— AIM OF THE TASK —
Find the word "Pipes" in the listing below, then return every line it appears in.

— INFORMATION GIVEN —

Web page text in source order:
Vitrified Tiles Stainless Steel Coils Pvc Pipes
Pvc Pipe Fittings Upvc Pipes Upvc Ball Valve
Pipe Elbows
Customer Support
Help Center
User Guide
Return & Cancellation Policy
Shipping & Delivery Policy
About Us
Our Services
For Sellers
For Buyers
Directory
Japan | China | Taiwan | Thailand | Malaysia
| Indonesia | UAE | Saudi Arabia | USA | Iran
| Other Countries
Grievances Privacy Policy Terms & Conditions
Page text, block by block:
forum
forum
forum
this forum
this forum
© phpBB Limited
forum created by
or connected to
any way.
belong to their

— YOUR RESPONSE —
Vitrified Tiles Stainless Steel Coils Pvc Pipes
Pvc Pipe Fittings Upvc Pipes Upvc Ball Valve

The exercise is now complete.